- _Work instructions_
Please restate every line below exactly, without any pictures.

Saved data entries
---*---

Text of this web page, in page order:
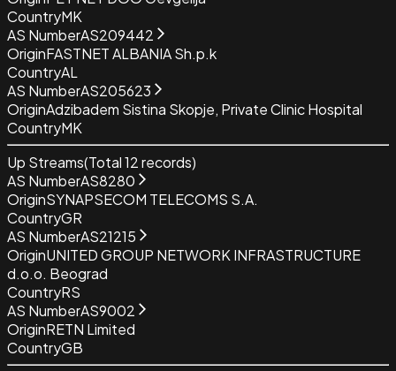
CountryMK
AS NumberAS209442
OriginFASTNET ALBANIA Sh.p.k
CountryAL
AS NumberAS205623
OriginAdzibadem Sistina Skopje, Private Clinic Hospital
CountryMK
Up Streams(Total12records)
AS NumberAS8280
OriginSYNAPSECOM TELECOMS S.A.
CountryGR
AS NumberAS21215
OriginUNITED GROUP NETWORK INFRASTRUCTURE
d.o.o. Beograd
CountryRS
AS NumberAS9002
OriginRETN Limited
CountryGB
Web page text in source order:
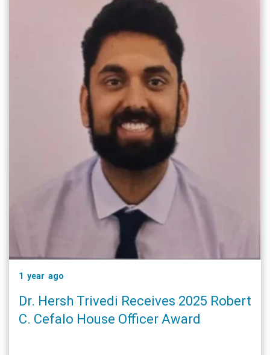
1 year ago
Dr. Hersh Trivedi Receives 2025 Robert
C. Cefalo House Officer Award
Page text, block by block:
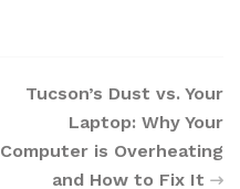
Tucson’s Dust vs. Your
Laptop: Why Your
Computer is Overheating
and How to Fix It
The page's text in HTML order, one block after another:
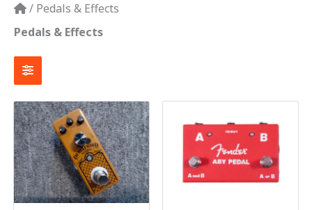
/ Pedals & Effects
Pedals & Effects
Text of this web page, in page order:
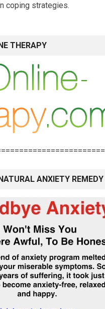
coping strategies.
THERAPY
ANXIETY REMEDY
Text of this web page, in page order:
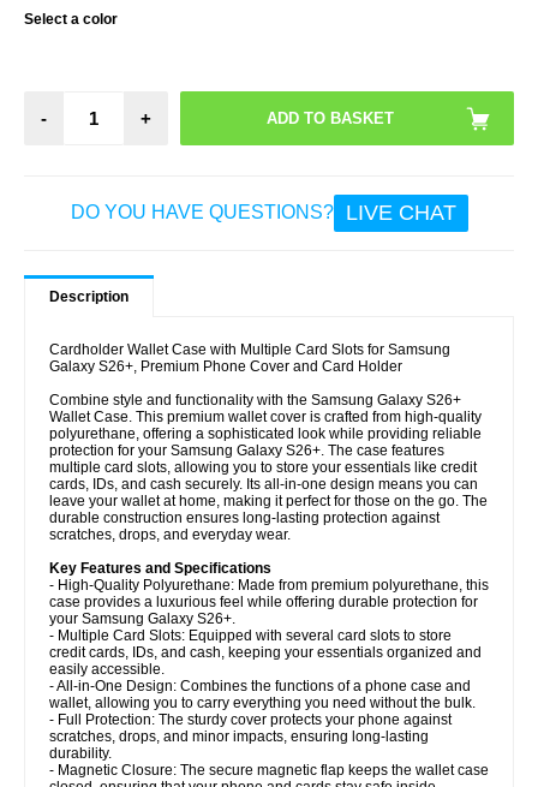
Select a color
- +
DO YOU HAVE QUESTIONS? LIVE CHAT
Description
Cardholder Wallet Case with Multiple Card Slots for Samsung
Galaxy S26+, Premium Phone Cover and Card Holder
Combine style and functionality with the Samsung Galaxy S26+
Wallet Case. This premium wallet cover is crafted from high-quality
polyurethane, offering a sophisticated look while providing reliable
protection for your Samsung Galaxy S26+. The case features
multiple card slots, allowing you to store your essentials like credit
cards, IDs, and cash securely. Its all-in-one design means you can
leave your wallet at home, making it perfect for those on the go. The
durable construction ensures long-lasting protection against
scratches, drops, and everyday wear.
Key Features and Specifications
- High-Quality Polyurethane: Made from premium polyurethane, this
case provides a luxurious feel while offering durable protection for
your Samsung Galaxy S26+.
- Multiple Card Slots: Equipped with several card slots to store
credit cards, IDs, and cash, keeping your essentials organized and
easily accessible.
- All-in-One Design: Combines the functions of a phone case and
wallet, allowing you to carry everything you need without the bulk.
- Full Protection: The sturdy cover protects your phone against
scratches, drops, and minor impacts, ensuring long-lasting
durability.
- Magnetic Closure: The secure magnetic flap keeps the wallet case
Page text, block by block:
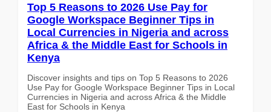
Top 5 Reasons to 2026 Use Pay for
Google Workspace Beginner Tips in
Local Currencies in Nigeria and across
Africa & the Middle East for Schools in
Kenya
Discover insights and tips on Top 5 Reasons to 2026
Use Pay for Google Workspace Beginner Tips in Local
Currencies in Nigeria and across Africa & the Middle
East for Schools in Kenya

---*---

- _Written response_
Text of this web page, in page order:
CountryMK
AS NumberAS209442
OriginFASTNET ALBANIA Sh.p.k
CountryAL
AS NumberAS205623
OriginAdzibadem Sistina Skopje, Private Clinic Hospital
CountryMK
Up Streams(Total12records)
AS NumberAS8280
OriginSYNAPSECOM TELECOMS S.A.
CountryGR
AS NumberAS21215
OriginUNITED GROUP NETWORK INFRASTRUCTURE
d.o.o. Beograd
CountryRS
AS NumberAS9002
OriginRETN Limited
CountryGB
Web page text in source order:
1 year ago
Dr. Hersh Trivedi Receives 2025 Robert
C. Cefalo House Officer Award
Page text, block by block:
Tucson’s Dust vs. Your
Laptop: Why Your
Computer is Overheating
and How to Fix It
The page's text in HTML order, one block after another:
/ Pedals & Effects
Pedals & Effects
Text of this web page, in page order:
coping strategies.
THERAPY
ANXIETY REMEDY
Text of this web page, in page order:
Select a color
- +
DO YOU HAVE QUESTIONS? LIVE CHAT
Description
Cardholder Wallet Case with Multiple Card Slots for Samsung
Galaxy S26+, Premium Phone Cover and Card Holder
Combine style and functionality with the Samsung Galaxy S26+
Wallet Case. This premium wallet cover is crafted from high-quality
polyurethane, offering a sophisticated look while providing reliable
protection for your Samsung Galaxy S26+. The case features
multiple card slots, allowing you to store your essentials like credit
cards, IDs, and cash securely. Its all-in-one design means you can
leave your wallet at home, making it perfect for those on the go. The
durable construction ensures long-lasting protection against
scratches, drops, and everyday wear.
Key Features and Specifications
- High-Quality Polyurethane: Made from premium polyurethane, this
case provides a luxurious feel while offering durable protection for
your Samsung Galaxy S26+.
- Multiple Card Slots: Equipped with several card slots to store
credit cards, IDs, and cash, keeping your essentials organized and
easily accessible.
- All-in-One Design: Combines the functions of a phone case and
wallet, allowing you to carry everything you need without the bulk.
- Full Protection: The sturdy cover protects your phone against
scratches, drops, and minor impacts, ensuring long-lasting
durability.
- Magnetic Closure: The secure magnetic flap keeps the wallet case
Page text, block by block:
Top 5 Reasons to 2026 Use Pay for
Google Workspace Beginner Tips in
Local Currencies in Nigeria and across
Africa & the Middle East for Schools in
Kenya
Discover insights and tips on Top 5 Reasons to 2026
Use Pay for Google Workspace Beginner Tips in Local
Currencies in Nigeria and across Africa & the Middle
East for Schools in Kenya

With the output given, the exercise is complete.